What would make more sense is having a way to see the actual changes and a way to ignore certain changes that the user wants to keep. Many people change things themselves e.g Windows tweakers and this feature could cause issues if they change things without realising. This could always be a more advanced option disabled by default.

If this cannot happen at least have a lot for this feature so that advanced users can see the changes made. If eset is changing a Windows option it shouldn't be too hard to log the change somewhere.
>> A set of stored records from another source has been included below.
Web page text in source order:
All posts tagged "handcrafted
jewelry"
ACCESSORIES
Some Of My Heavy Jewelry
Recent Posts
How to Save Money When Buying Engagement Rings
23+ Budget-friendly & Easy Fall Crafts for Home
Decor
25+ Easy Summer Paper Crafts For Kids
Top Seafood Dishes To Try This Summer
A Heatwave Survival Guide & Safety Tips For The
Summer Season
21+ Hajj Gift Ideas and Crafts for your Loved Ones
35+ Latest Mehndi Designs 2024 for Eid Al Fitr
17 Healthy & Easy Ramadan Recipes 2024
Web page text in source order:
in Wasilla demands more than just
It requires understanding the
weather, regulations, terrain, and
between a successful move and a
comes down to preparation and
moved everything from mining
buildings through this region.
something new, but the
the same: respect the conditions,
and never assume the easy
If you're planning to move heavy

Also an undo feature might be handy as when I tried it out hoping i would be given options eset just changed them and with no lot I have no idea what got changed 

[Biyakuga 1]

Description: Folder, USB password.

Detail: people need the ability to make folders with password in a local computer.

Moreover make a password to a USB drive so in any computer you will need to enter a password to access files on the USB

 

[Marcos 5,259]

1 hour ago, Biyakuga said:

Description: Folder, USB password.

Detail: people need the ability to make folders with password in a local computer.

Moreover make a password to a USB drive so in any computer you will need to enter a password to access files on the USB

 

For the purpose of encrypting files, folders or whole disks we offer the Secure Data module which is part of ESET Smart Security Premium.

[Biyakuga 1]

2 hours ago, Marcos said:

For the purpose of encrypting files, folders or whole disks we offer the Secure Data module which is part of ESET Smart Security Premium.

Yes I know but I do not want to encrypting my files (by the way I have ESET Smart Security Premium) I just want the ability to put a password on my folder or on my USB.

I am not sure but maybe I wrong does encrypting and password are not 2 different things ?

I am looking for something like this (Not Folder Lock):

hxxp://www.newsoftwares.net/folder-protect/

and

hxxp://www.newsoftwares.net/usb-secure/

 

 

Edited October 30, 2017 by Biyakuga

[persian-boy 22]

Suggestion: Reputation scan
A costume scan that scans the whole hard drive with live grid and gets reputations for everything(Dll, Exe,...) on the machine.